Pyridinic nitrogen enriched porous carbon derived from bimetal organic frameworks for high capacity zinc ion hybrid capacitors with remarkable rate capability

Abstract

Abstract Aqueous zinc ion hybrid capacitors (ZIHCs) hold great potential for large-scale energy storage applications owing to their high safety and low cost, but suffer from low capacity and energy density. Herein, pyridinic nitrogen enriched porous carbon (nPC) was successfully synthesized via the growth, subsequent annealing and acid etching of bimetal organic frameworks for high capacity and safe ZIHCs with exceptional rate capability.
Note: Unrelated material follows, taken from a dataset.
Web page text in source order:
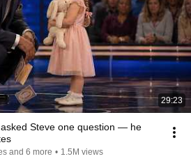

Benefiting from the mesopores for easy ion diffusion, high electrical conductivity enabled by in-situ grown carbon nanotubes matrix and residual metal Co nanoparticles for fast electron transfer, sufficient micropores and high N content (8.9 at%) with dominated pyridinic N (54%) for enhanced zinc ion storage, the resulting nPC cathodes for ZIHCs achieved high capacities of 302 and 137 mAh g−1 at 1 and 18 A g−1, outperforming most reported carbon based cathodes. Theoretical results further disclosed that pyridinic N possessed larger binding energy of −4.99 eV to chemically coordinate with Zn2+ than other N species. Moreover, quasi-solid-state ZIHCs with gelatin based gel electrolytes exhibited high energy density of 157.6 Wh kg−1 at 0.69 kW kg−1, high safety and mechanical flexibility to withstand mechanical deformation and drilling. This strategy of developing pyridinic nitrogen enriched porous carbon will pave a new avenue to construct safe ZIHCs with high energy densities.